▶ _EXERCISE OBJECTIVE_
Pictures excluded, copy all of the data below exactly.
================
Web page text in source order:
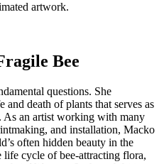
artwork.
Bee
questions. She
and death of plants that serves as
As an artist working with many
and installation, Macko
often hidden beauty in the
life cycle of bee-attracting flora,
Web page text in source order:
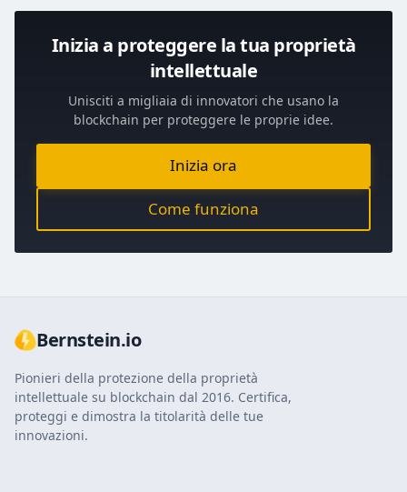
================
▶ _SOLUTION TO THE EXERCISE_
Web page text in source order:
artwork.
Bee
questions. She
and death of plants that serves as
As an artist working with many
and installation, Macko
often hidden beauty in the
life cycle of bee-attracting flora,
Web page text in source order:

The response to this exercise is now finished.